» Instructions for the task:
In the data below, find the line containing "Web page text"; transcribe it and each line after it exactly, through the last, skipping pictures.

» Dataset entries:
BEGIN

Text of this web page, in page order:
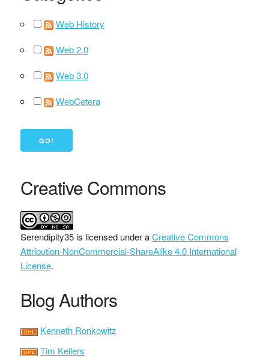
Web History
Web 2.0
Web 3.0
WebCetera
Creative Commons
Serendipity35is licensed under aCreative Commons
Attribution-NonCommercial-ShareAlike 4.0 International
License.
Blog Authors
Kenneth Ronkowitz
Tim Kellers
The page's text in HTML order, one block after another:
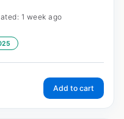
1 week ago
Add to cart
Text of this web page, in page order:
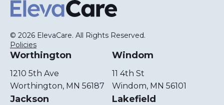
© 2026 ElevaCare. All Rights Reserved.
Policies
Worthington
1210 5th Ave
Worthington, MN 56187
Windom
11 4th St
Windom, MN 56101
Jackson Lakefield
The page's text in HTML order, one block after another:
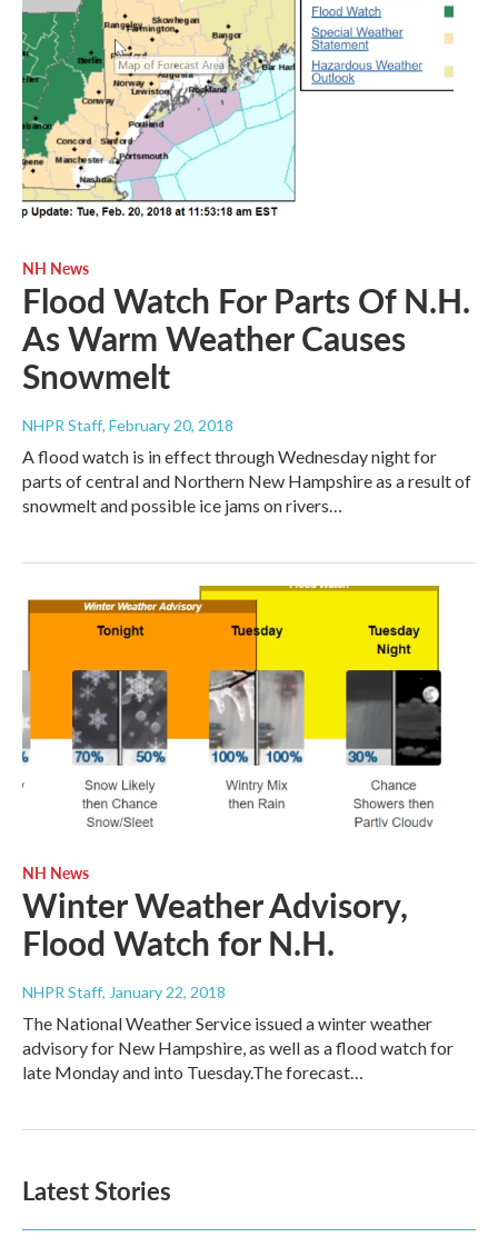
NH News
Flood Watch For Parts Of N.H.
As Warm Weather Causes
Snowmelt
NHPR Staff, February 20, 2018
A flood watch is in effect through Wednesday night for
parts of central and Northern New Hampshire as a result of
snowmelt and possible ice jams on rivers…
NH News
Winter Weather Advisory,
Flood Watch for N.H.
NHPR Staff, January 22, 2018
The National Weather Service issued a winter weather
advisory for New Hampshire, as well as a flood watch for
late Monday and into Tuesday.The forecast…
Latest Stories
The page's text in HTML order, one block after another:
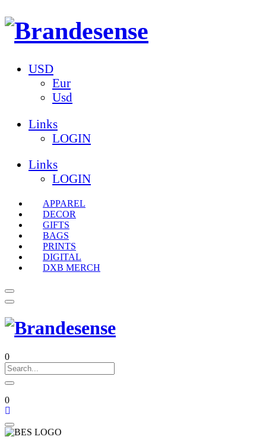
USD
Eur
Usd
Links
LOGIN
Links
LOGIN
APPAREL
DECOR
GIFTS
BAGS
PRINTS
DIGITAL
DXB MERCH
0
0
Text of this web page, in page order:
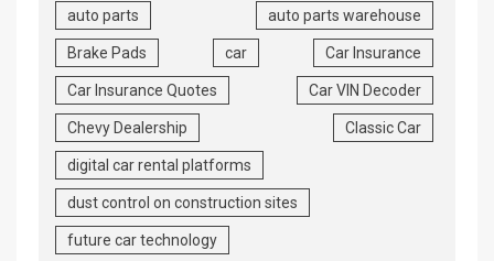
auto parts auto parts warehouse
Brake Pads car Car Insurance
Car Insurance Quotes Car VIN Decoder
Chevy Dealership Classic Car
digital car rental platforms
dust control on construction sites
future car technology
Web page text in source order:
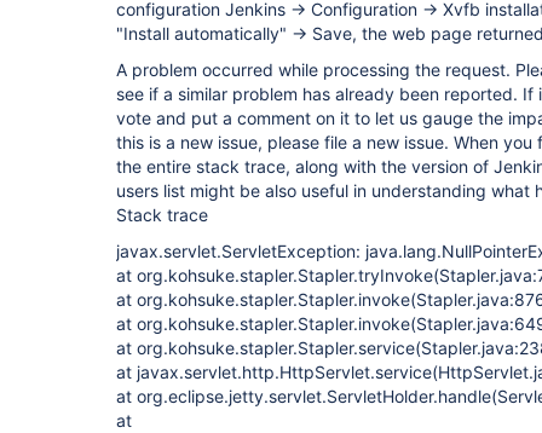
configuration Jenkins -> Configuration -> Xvfb
"Install automatically" -> Save, the web page
A problem occurred while processing the request.
see if a similar problem has already been reported.
vote and put a comment on it to let us gauge the
this is a new issue, please file a new issue. When
the entire stack trace, along with the version of
users list might be also useful in understanding what
Stack trace
javax.servlet.ServletException:
at
at
at
at
at
at
at
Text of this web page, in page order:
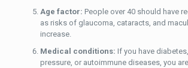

END

» Finished exercise:
Web page text in source order:
configuration Jenkins -> Configuration -> Xvfb
"Install automatically" -> Save, the web page
A problem occurred while processing the request.
see if a similar problem has already been reported.
vote and put a comment on it to let us gauge the
this is a new issue, please file a new issue. When
the entire stack trace, along with the version of
users list might be also useful in understanding what
Stack trace
javax.servlet.ServletException:
at
at
at
at
at
at
at
Text of this web page, in page order:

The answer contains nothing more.